▸ The data:
--------
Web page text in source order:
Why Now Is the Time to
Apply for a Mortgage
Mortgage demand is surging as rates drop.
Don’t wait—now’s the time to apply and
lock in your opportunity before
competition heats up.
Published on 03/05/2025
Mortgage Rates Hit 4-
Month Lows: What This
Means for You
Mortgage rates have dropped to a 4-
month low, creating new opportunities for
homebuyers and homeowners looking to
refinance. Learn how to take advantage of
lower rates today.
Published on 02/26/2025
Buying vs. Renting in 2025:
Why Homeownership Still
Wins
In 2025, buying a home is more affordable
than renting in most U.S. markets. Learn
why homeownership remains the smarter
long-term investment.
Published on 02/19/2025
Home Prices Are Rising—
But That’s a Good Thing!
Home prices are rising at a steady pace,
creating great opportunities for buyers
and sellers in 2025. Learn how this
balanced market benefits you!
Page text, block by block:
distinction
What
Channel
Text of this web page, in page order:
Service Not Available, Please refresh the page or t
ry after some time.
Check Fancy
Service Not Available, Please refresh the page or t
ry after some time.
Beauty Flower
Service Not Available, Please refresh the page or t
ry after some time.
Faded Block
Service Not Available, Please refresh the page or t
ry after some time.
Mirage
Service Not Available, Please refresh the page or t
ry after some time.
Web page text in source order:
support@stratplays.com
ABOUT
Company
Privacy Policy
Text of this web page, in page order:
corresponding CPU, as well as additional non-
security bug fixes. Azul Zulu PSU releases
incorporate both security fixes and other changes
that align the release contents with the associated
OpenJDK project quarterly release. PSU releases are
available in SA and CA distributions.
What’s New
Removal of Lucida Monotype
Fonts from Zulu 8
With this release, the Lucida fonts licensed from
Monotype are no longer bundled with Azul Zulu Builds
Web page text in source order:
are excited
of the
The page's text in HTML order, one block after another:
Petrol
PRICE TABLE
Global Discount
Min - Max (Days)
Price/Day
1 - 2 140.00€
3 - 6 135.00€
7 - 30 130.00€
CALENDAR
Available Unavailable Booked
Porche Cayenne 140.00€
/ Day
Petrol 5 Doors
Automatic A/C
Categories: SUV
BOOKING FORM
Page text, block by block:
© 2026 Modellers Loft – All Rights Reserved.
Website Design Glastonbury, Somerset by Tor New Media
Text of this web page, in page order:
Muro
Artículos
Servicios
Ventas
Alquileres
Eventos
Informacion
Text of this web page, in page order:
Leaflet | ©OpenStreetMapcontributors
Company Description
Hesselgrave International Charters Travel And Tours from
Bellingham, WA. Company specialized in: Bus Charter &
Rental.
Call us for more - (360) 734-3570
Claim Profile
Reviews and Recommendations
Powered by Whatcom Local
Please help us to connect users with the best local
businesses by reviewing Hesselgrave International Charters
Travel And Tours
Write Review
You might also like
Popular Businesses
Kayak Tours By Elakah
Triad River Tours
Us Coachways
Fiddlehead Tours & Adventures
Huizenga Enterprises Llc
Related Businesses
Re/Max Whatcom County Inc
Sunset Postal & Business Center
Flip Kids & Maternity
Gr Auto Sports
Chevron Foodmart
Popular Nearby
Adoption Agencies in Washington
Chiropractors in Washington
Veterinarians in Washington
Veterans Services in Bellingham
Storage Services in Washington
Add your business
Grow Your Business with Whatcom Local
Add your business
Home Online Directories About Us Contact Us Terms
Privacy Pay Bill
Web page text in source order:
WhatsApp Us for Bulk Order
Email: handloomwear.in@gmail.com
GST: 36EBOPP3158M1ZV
--------
▸ Exercise details: Collect the complete line wherever the string "fixes" appears in the records.

▸ Solution to this exercise:
security bug fixes. Azul Zulu PSU releases
incorporate both security fixes and other changes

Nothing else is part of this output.